A New Kind of Voyeurism

  

    When I tried to find out the latest news about the uprisings in Syria or the brewing civil war in Southern Sudan or whether the raging wildfire consuming the State of Arizona might cross state borders, I first had to sift through the latest Twitter photos of a partially clothed congressman and the details of a prenuptial agreement between a basketball star and his reality show fiancé. Is something wrong with this picture? Is it telling us something very revealing about our own life?

   OK, I admit. On my way to learning about the conflicts of the Middle East and Africa, I did get sucked into reading some tabloid trash. It is everywhere. It is in our face every day and all day. People who never wrote a book or sang a song or built a business or hammered a nail have become celebrities by allowing themselves to be the subjects of today’s new voyeurism.
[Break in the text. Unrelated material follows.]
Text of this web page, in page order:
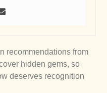
recommendations from
hidden gems, so
deserves recognition

   Disgraced C-grade actors and other bad boys and girls become the media standard. Our desire to know about the condition of their jail cell, if they are reconciling with their ‘adultering’ boyfriend or who picked them up after their probation hearing trumps our priorities and steals large parts of our day.

  The characters we follow can start a Facebook page or Twitter account and immediately gain thousands of friends and followers anxious for new tidbits of life trash. Maids and mistresses have also been in the news lately. More people now know the salacious details of a former governor’s housekeeper’s life than know anything about the looming U.S. debt default.

   Perhaps the reason we feed off watching the personal lives and following the Twitter accounts of others is because we have lost our own direction. Our lives are a mess too, but maybe we gain some release by peering into another’s breakdown and shame. We must all take an assessment as individuals and as a collective society of how we are becoming degraded by our tabloid voyeurism. God gave us this day. He gave us new breath and life. And regardless of our own challenges, sorrows, poor finances or failing health we have too much to live for than to waste it on the next ‘gotcha-episode’.

   A lot of what we feed upon is the failed human condition – addictions, adultery, lust, hedonism, pride, greed, anger or revenge. Today let’s resolve to pray for the fallen, lift up the shamed, and improve our own life condition by way of positive action and by confronting our own demons with new faith in a merciful and loving God.

   We can do it. We can conquer our voyeuristic tendencies and overcome our need to reward reality celebrity. Life is too short and too precious for us to waste any more time. People will continue to fail, and the success and demise of others will always be ready-made entertainment. But let us become part of a more edifying force for good and make the world better and brighter through changing our own realities instead of watching the realities of others. Good luck and Godspeed!